_Problem to work on_
Transcribe the records in their entirety, exactly as given.

*** Records Section Begins ***

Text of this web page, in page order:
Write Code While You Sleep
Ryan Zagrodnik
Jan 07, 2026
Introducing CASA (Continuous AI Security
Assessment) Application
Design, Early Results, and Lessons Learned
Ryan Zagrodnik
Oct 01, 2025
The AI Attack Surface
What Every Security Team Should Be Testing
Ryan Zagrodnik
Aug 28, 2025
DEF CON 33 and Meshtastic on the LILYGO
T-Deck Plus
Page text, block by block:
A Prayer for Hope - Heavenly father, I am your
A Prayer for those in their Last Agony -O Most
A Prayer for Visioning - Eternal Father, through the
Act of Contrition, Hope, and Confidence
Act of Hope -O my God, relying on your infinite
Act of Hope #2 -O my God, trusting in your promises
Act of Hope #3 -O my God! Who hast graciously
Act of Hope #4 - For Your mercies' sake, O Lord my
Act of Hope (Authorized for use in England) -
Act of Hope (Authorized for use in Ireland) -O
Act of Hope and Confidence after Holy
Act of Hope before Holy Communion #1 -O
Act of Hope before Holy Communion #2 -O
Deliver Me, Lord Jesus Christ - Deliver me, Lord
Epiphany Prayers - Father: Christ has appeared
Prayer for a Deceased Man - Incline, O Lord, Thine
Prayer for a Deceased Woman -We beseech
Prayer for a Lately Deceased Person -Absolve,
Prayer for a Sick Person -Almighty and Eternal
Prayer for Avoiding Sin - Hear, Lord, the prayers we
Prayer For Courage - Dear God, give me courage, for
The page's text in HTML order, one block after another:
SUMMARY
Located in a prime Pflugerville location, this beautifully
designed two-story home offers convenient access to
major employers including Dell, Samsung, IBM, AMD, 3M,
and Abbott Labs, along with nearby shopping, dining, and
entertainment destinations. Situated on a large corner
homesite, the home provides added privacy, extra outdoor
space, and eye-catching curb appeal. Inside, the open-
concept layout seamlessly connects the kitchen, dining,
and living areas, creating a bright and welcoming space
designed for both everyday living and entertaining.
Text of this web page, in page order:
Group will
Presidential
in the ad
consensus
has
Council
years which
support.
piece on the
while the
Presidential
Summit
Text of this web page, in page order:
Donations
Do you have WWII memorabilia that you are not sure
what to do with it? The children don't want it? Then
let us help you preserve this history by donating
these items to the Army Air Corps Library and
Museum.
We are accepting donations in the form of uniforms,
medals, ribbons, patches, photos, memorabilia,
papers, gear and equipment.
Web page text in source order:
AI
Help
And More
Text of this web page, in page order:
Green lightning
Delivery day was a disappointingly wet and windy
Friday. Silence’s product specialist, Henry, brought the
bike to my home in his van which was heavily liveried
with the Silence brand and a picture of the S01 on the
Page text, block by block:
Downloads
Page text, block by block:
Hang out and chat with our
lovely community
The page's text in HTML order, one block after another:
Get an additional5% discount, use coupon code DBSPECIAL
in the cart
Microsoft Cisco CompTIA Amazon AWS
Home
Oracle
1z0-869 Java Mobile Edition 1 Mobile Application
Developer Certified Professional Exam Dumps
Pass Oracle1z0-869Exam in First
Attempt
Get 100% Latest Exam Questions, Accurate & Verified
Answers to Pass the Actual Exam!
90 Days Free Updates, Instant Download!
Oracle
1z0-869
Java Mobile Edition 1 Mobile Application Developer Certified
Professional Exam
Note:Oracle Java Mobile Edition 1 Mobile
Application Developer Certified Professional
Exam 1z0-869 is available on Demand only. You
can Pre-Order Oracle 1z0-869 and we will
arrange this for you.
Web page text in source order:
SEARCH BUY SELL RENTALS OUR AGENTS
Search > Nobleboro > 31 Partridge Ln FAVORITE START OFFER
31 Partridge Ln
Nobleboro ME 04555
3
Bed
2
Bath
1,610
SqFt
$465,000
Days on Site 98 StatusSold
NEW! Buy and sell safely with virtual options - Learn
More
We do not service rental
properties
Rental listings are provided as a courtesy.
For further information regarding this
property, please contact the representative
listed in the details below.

*** Records Section Ends ***

_Answer for the task_
Text of this web page, in page order:
Write Code While You Sleep
Ryan Zagrodnik
Jan 07, 2026
Introducing CASA (Continuous AI Security
Assessment) Application
Design, Early Results, and Lessons Learned
Ryan Zagrodnik
Oct 01, 2025
The AI Attack Surface
What Every Security Team Should Be Testing
Ryan Zagrodnik
Aug 28, 2025
DEF CON 33 and Meshtastic on the LILYGO
T-Deck Plus
Page text, block by block:
A Prayer for Hope - Heavenly father, I am your
A Prayer for those in their Last Agony -O Most
A Prayer for Visioning - Eternal Father, through the
Act of Contrition, Hope, and Confidence
Act of Hope -O my God, relying on your infinite
Act of Hope #2 -O my God, trusting in your promises
Act of Hope #3 -O my God! Who hast graciously
Act of Hope #4 - For Your mercies' sake, O Lord my
Act of Hope (Authorized for use in England) -
Act of Hope (Authorized for use in Ireland) -O
Act of Hope and Confidence after Holy
Act of Hope before Holy Communion #1 -O
Act of Hope before Holy Communion #2 -O
Deliver Me, Lord Jesus Christ - Deliver me, Lord
Epiphany Prayers - Father: Christ has appeared
Prayer for a Deceased Man - Incline, O Lord, Thine
Prayer for a Deceased Woman -We beseech
Prayer for a Lately Deceased Person -Absolve,
Prayer for a Sick Person -Almighty and Eternal
Prayer for Avoiding Sin - Hear, Lord, the prayers we
Prayer For Courage - Dear God, give me courage, for
The page's text in HTML order, one block after another:
SUMMARY
Located in a prime Pflugerville location, this beautifully
designed two-story home offers convenient access to
major employers including Dell, Samsung, IBM, AMD, 3M,
and Abbott Labs, along with nearby shopping, dining, and
entertainment destinations. Situated on a large corner
homesite, the home provides added privacy, extra outdoor
space, and eye-catching curb appeal. Inside, the open-
concept layout seamlessly connects the kitchen, dining,
and living areas, creating a bright and welcoming space
designed for both everyday living and entertaining.
Text of this web page, in page order:
Group will
Presidential
in the ad
consensus
has
Council
years which
support.
piece on the
while the
Presidential
Summit
Text of this web page, in page order:
Donations
Do you have WWII memorabilia that you are not sure
what to do with it? The children don't want it? Then
let us help you preserve this history by donating
these items to the Army Air Corps Library and
Museum.
We are accepting donations in the form of uniforms,
medals, ribbons, patches, photos, memorabilia,
papers, gear and equipment.
Web page text in source order:
AI
Help
And More
Text of this web page, in page order:
Green lightning
Delivery day was a disappointingly wet and windy
Friday. Silence’s product specialist, Henry, brought the
bike to my home in his van which was heavily liveried
with the Silence brand and a picture of the S01 on the
Page text, block by block:
Downloads
Page text, block by block:
Hang out and chat with our
lovely community
The page's text in HTML order, one block after another:
Get an additional5% discount, use coupon code DBSPECIAL
in the cart
Microsoft Cisco CompTIA Amazon AWS
Home
Oracle
1z0-869 Java Mobile Edition 1 Mobile Application
Developer Certified Professional Exam Dumps
Pass Oracle1z0-869Exam in First
Attempt
Get 100% Latest Exam Questions, Accurate & Verified
Answers to Pass the Actual Exam!
90 Days Free Updates, Instant Download!
Oracle
1z0-869
Java Mobile Edition 1 Mobile Application Developer Certified
Professional Exam
Note:Oracle Java Mobile Edition 1 Mobile
Application Developer Certified Professional
Exam 1z0-869 is available on Demand only. You
can Pre-Order Oracle 1z0-869 and we will
arrange this for you.
Web page text in source order:
SEARCH BUY SELL RENTALS OUR AGENTS
Search > Nobleboro > 31 Partridge Ln FAVORITE START OFFER
31 Partridge Ln
Nobleboro ME 04555
3
Bed
2
Bath
1,610
SqFt
$465,000
Days on Site 98 StatusSold
NEW! Buy and sell safely with virtual options - Learn
More
We do not service rental
properties
Rental listings are provided as a courtesy.
For further information regarding this
property, please contact the representative
listed in the details below.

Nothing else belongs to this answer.